To be playful is to let go; it is to seduce and to be seduced, though perhaps in a small way. Finally, solemnity is the virtue from which we may someday perish, while playfulness is the vice that may yet redeem us.
—Crispin Sartwell, Obscenity, Anarchy, Reality (1996)
Playful is light-hearted, or light of heart.
It means jumping up because you can.
It means embracing the slight uncertainty of landing because nothing can be certain anyway.
It means reaching for the stars and grabbing handfuls of air because air is what we need, anyway, to breathe.

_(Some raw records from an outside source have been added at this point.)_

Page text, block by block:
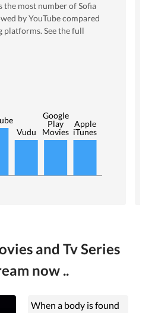
the most number ofSofia
by YouTubecompared
platforms. See the full
Vudu
Google
Play
Movies
Apple
iTunes
and Tv Series
now ..
When a body is found
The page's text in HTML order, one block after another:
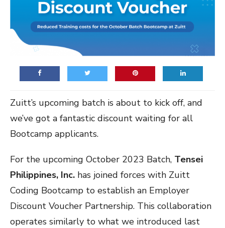
Zuitt’s upcoming batch is about to kick off, and
we’ve got a fantastic discount waiting for all
Bootcamp applicants.
For the upcoming October 2023 Batch, Tensei
Philippines, Inc. has joined forces with Zuitt
Coding Bootcamp to establish an Employer
Discount Voucher Partnership. This collaboration
operates similarly to what we introduced last
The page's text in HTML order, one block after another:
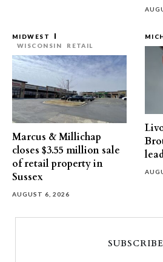
MIDWEST
WISCONSIN
RETAIL
Marcus & Millichap
closes $3.55 million sale
of retail property in
Sussex
AUGUST 6, 2026
SUBSCRIBE
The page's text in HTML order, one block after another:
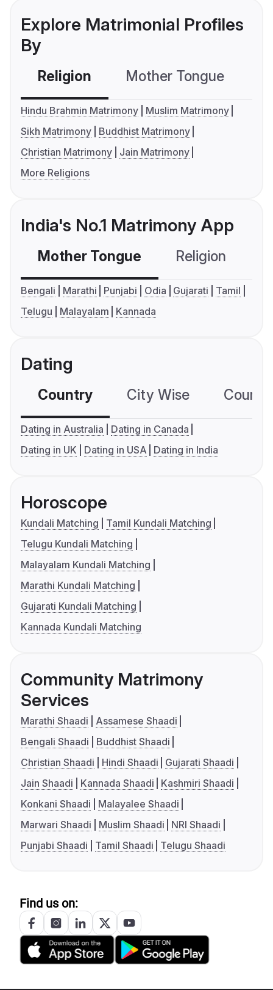
Explore Matrimonial Profiles
By
Religion Mother Tongue
Hindu Brahmin Matrimony
Muslim Matrimony
Sikh Matrimony
Buddhist Matrimony
Christian Matrimony
Jain Matrimony
More Religions
India's No.1 Matrimony App
Mother Tongue Religion
Bengali Marathi Punjabi Odia Gujarati
Tamil
Telugu
Malayalam Kannada
Dating
Country City Wise
Dating in Australia
Dating in Canada
Dating in UK
Dating in USA Dating in India
Horoscope
Kundali Matching
Tamil Kundali Matching
Telugu Kundali Matching
Malayalam Kundali Matching
Marathi Kundali Matching
Gujarati Kundali Matching
Kannada Kundali Matching
Community Matrimony
Services
Marathi Shaadi
Assamese Shaadi
Bengali Shaadi
Buddhist Shaadi
Christian Shaadi
Hindi Shaadi
Gujarati Shaadi
Jain Shaadi
Kannada Shaadi
Kashmiri Shaadi
Konkani Shaadi
Malayalee Shaadi
Marwari Shaadi
Muslim Shaadi
NRI Shaadi
Punjabi Shaadi
Tamil Shaadi Telugu Shaadi
Find us on:

Sartwell is radical: he’d have you dancing outside, open to life’s thunderstorms as well as to its rainbows, keeping it real, rather than escaping into (or exploring) the “safe” worlds of science-media-literature, which keep raging life at a distance from the coziness of your protective cocoons. His book aims towards affirmation of what is, precisely as it is, with the end goal of having you love the world as it is, rather than as it ought to be. That means accepting you’re addicted or accepting that your friends are unpleasant, if that’s the case, or accepting that you’ll never learn a foreign language or own a penthouse; that also means accepting that you have little control over your dealings with the world, and that rather than living in imaginary alternative realities where you’re some princely other, you ought to make the best of your lot immediately, as it stands now.

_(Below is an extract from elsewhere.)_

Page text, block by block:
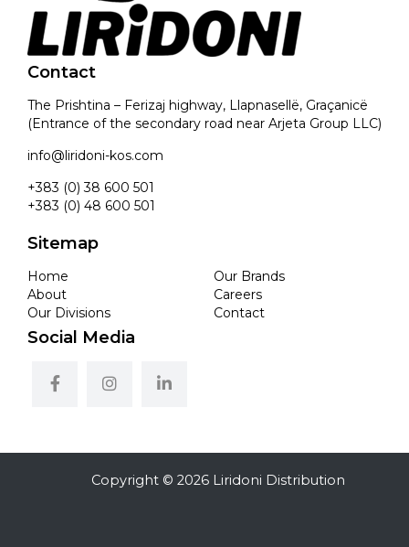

Aptly, Sartwell acknowledges the paradoxical nature of his suggestion on page one: his book says you ought to affirm the world unconditionally, though he categorically stands against anything that ought to be. His is the starting quandary: there ought to be no oughts. On a more fundamental level, Sartwell wrote a book which requires extensive rumination before its core ideas could be applied, and that rumination, in turn, requires removing yourself from the turbulent outside world for a while (not to mention a general literacy acquired by years of such removal). He essentially wants you to withdraw to the safe world of his book, which will tell you not to withdraw to the safe world of books.

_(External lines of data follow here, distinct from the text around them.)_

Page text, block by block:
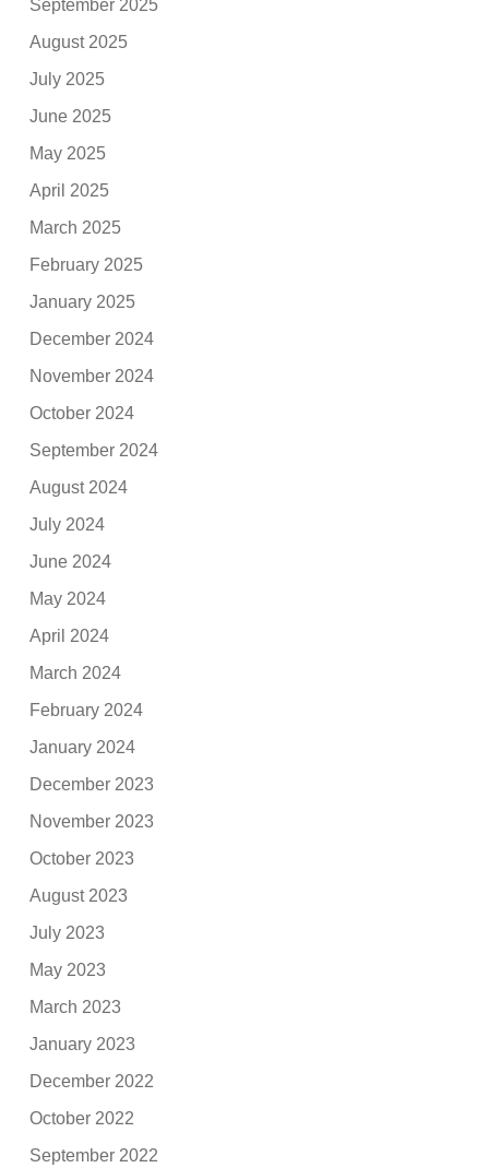
September 2025
August 2025
July 2025
June 2025
May 2025
April 2025
March 2025
February 2025
January 2025
December 2024
November 2024
October 2024
September 2024
August 2024
July 2024
June 2024
May 2024
April 2024
March 2024
February 2024
January 2024
December 2023
November 2023
October 2023
August 2023
July 2023
May 2023
March 2023
January 2023
December 2022
October 2022
September 2022

This paradox is ancient. Plato’s condemnation of the written word, delivered through the mouth of Socrates in Phaedrus, is similarly strange when you consider that Plato was such a prolific writer himself, and one which chose to deliver his condemnation in written form.
The best paradoxes serve as irritants that prod us into resolving them—as best we may—so that our level of self-knowledge is increased as a result. Or perhaps I should say, the best paradoxes are such great toys.